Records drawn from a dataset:
-=-=-
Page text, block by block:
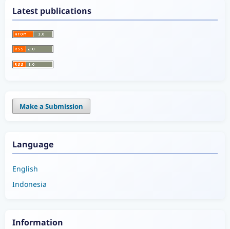
Latest publications
Make a Submission
Language
English
Indonesia
Information
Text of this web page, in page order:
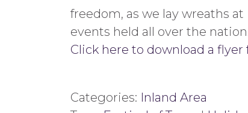
freedom, as we lay wreaths
events held all over the
Click here to download a flyer
Categories: Inland Area
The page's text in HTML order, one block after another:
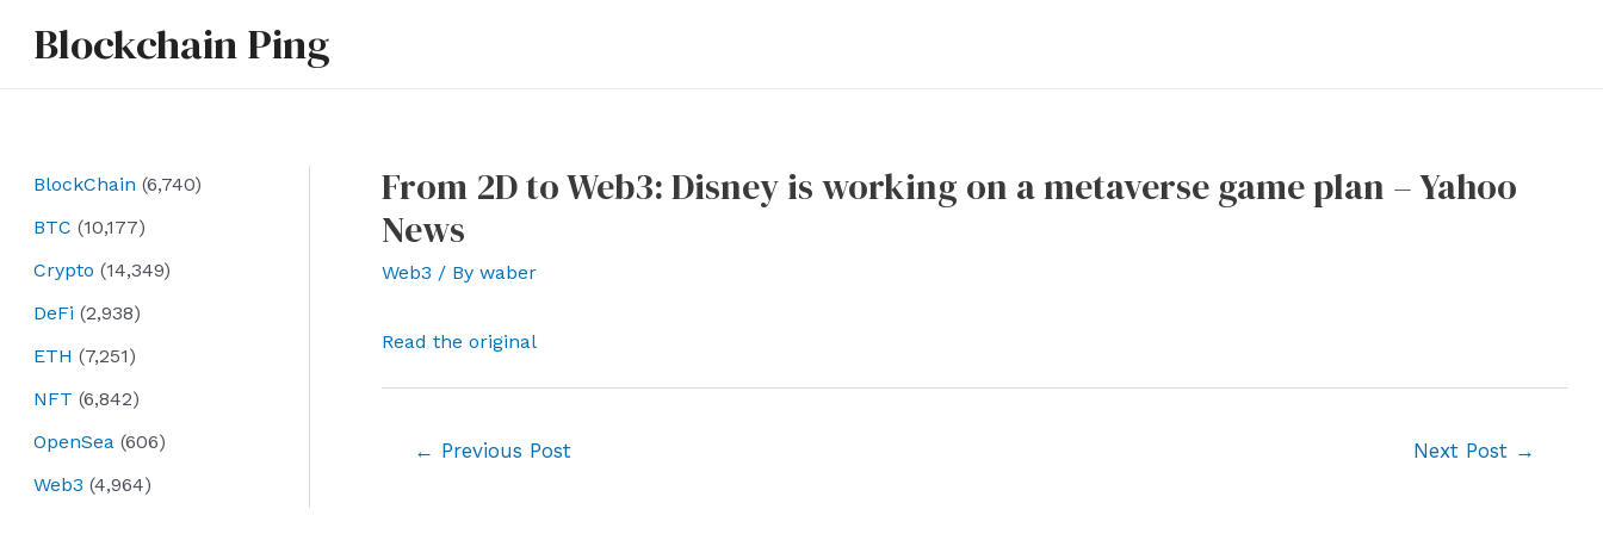
Blockchain Ping
BlockChain (6,740)
BTC (10,177)
Crypto (14,349)
DeFi (2,938)
ETH (7,251)
NFT (6,842)
OpenSea (606)
Web3 (4,964)
From 2D to Web3: Disney is working on a metaverse game plan – Yahoo
News
Web3 / By waber
Read the original
← Previous Post Next Post →
-=-=-
Exercise goal = Copy each entry exactly, with no pictures.

Expected answer =
Page text, block by block:
Latest publications
Make a Submission
Language
English
Indonesia
Information
Text of this web page, in page order:
freedom, as we lay wreaths
events held all over the
Click here to download a flyer
Categories: Inland Area
The page's text in HTML order, one block after another:
Blockchain Ping
BlockChain (6,740)
BTC (10,177)
Crypto (14,349)
DeFi (2,938)
ETH (7,251)
NFT (6,842)
OpenSea (606)
Web3 (4,964)
From 2D to Web3: Disney is working on a metaverse game plan – Yahoo
News
Web3 / By waber
Read the original
← Previous Post Next Post →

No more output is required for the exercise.